Silence. Elle peut entendre les battements de son propre cœur. Et du sien. Ils sont plus rapides. Plus forts. Ils accélèrent à une vitesse folle. Boum-boum. Boum-boum.
— Je n'ai rien dit, répond Hux au bout de quelques secondes.
— Ah, c'est dommage...
— Dommage ?
Boum-boum. Boum-boum.
— Oui. Parce que... – elle prend une grande inspiration – Parce que moi, ce que je t'ai dit dans les ruines, c'est pas vrai. Que personne pourrait jamais t'aimer.
Boum. C'est comme si la poitrine de Hux allait exploser. Elle la sent se soulever au rythme de ses battements de cœur. Elle cogne contre son oreille.
— Moi, je peux.
Le silence qui s'en suit est le plus lourd et le plus long de toute leur vie. Rien ne bouge. Le temps est suspendu. A l'extérieur, il n'y a rien qui se passe. Rien. Rien en dehors de cette chambre. Ils attendent, chacun suspendu à l'instant présent. Ils se demandent ce que pense l'autre. Raene finit par se redresser. Elle plante ses yeux dans les siens. Pour une fois, elle n'y voit pas de glace. Elle y voit, pour la première fois, l'homme qu'elle aime réellement. Ses peurs. Ses doutes. Ce qu'il ne dit jamais, garde enfoui au plus profond de lui. Il lui prend doucement le menton. Rapproche son visage du sien. Elle sent son souffle chaud sur ses joues.
Lorsque leurs lèvres se scellent, c'est différent. Différent de toutes ces fois où ils s'embrassaient fougueusement avant de mêler leurs corps. Il y a quelque chose en plus. Quelque chose qui remue l'intérieur de Raene. Lui coupe la respiration. L'empêche de réfléchir. Une fièvre différente de celle qu'elle ressentait ces dernières heures.
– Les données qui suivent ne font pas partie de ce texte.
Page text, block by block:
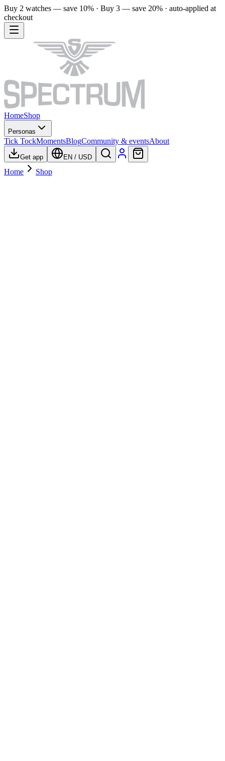
Buy 2 watches — save 10% · Buy 3 — save 20% · auto-applied at
checkout
HomeShop
Personas
Tick TockMomentsBlogCommunity & eventsAbout
Get app EN / USD
Home Shop
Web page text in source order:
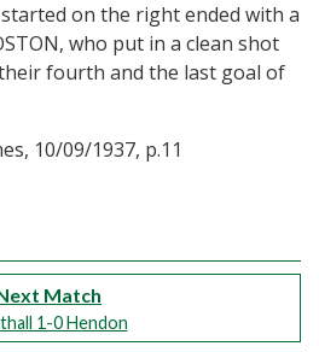
on the right ended with a
who put in a clean shot
fourth and the last goal of
10/09/1937, p.11
Match
1-0 Hendon
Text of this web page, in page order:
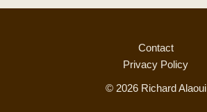
Contact
Privacy Policy
© 2026 Richard Alaoui
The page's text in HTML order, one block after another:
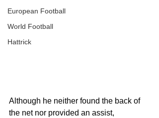
European Football
World Football
Hattrick
Although he neither found the back of
the net nor provided an assist,
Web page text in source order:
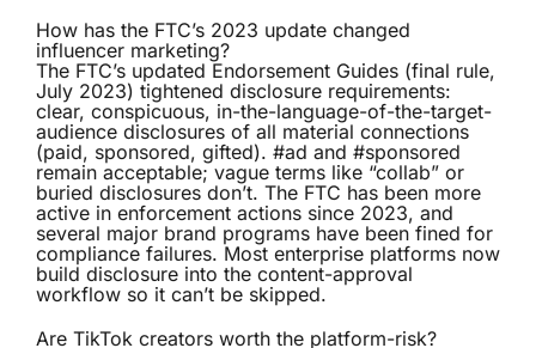
How has the FTC’s 2023 update changed
influencer marketing?
The FTC’s updated Endorsement Guides (final rule,
July 2023) tightened disclosure requirements:
clear, conspicuous, in-the-language-of-the-target-
audience disclosures of all material connections
(paid, sponsored, gifted). #ad and #sponsored
remain acceptable; vague terms like “collab” or
buried disclosures don’t. The FTC has been more
active in enforcement actions since 2023, and
several major brand programs have been fined for
compliance failures. Most enterprise platforms now
build disclosure into the content-approval
workflow so it can’t be skipped.
Are TikTok creators worth the platform-risk?
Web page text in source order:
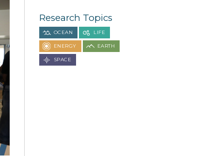
Research Topics
OCEAN LIFE
ENERGY EARTH
SPACE
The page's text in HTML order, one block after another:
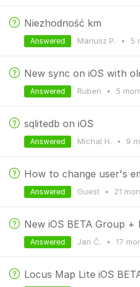
Niezhodność km
Mariusz P. • 5
Answered
Ruben • 5
Answered
sqlitedb on iOS
Michal H. • 9
Answered
How to change user's
Guest • 21
Answered
New iOS BETA Group +
Jan Č. • 17
Answered
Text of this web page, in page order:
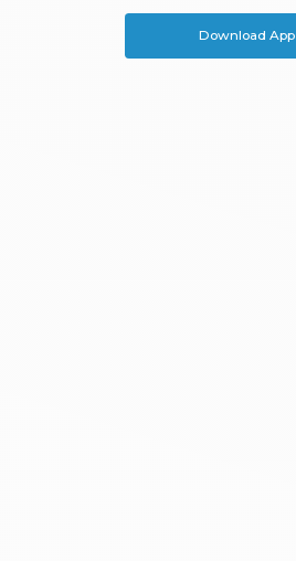
Download App
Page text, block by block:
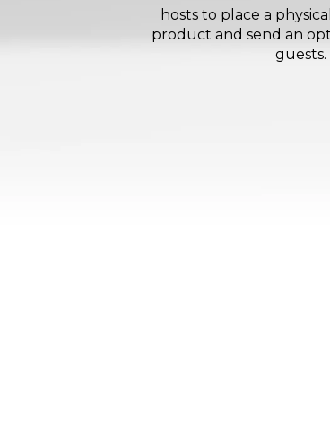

Une fièvre dont elle ne veut pas se passer, jamais. C'est comme si tous les soleils de la galaxie, de l'univers, se mettaient à briller en même temps, de toute leur puissance. Les planètes explosent, les lunes inversent leur course. Le monde peut s'écrouler, l'apocalypse éclater. Plus rien n'a d'importance que ce moment. Elle n'a pas envie de se fondre en lui, comme à l'ordinaire. Elle veut rester ainsi, pour toujours.
Ils ne se séparent qu'à regret. L'instant est magique uniquement parce qu'il est éphémère. Et pourtant, ils voudraient tant recommencer, encore et encore. Ne pas fermer les yeux. Ne pas s'endormir. Ne rien manquer, ne pas gâcher la moindre minute passée avec l'autre. Tout ce qu'ils ont vécu ensemble paraît bien ridicule, maintenant. Sans importance. Raene se blottit de nouveau contre lui. Mais c'est différent. Parce que maintenant, il sait. Et le monstre au fond de lui s'endort enfin.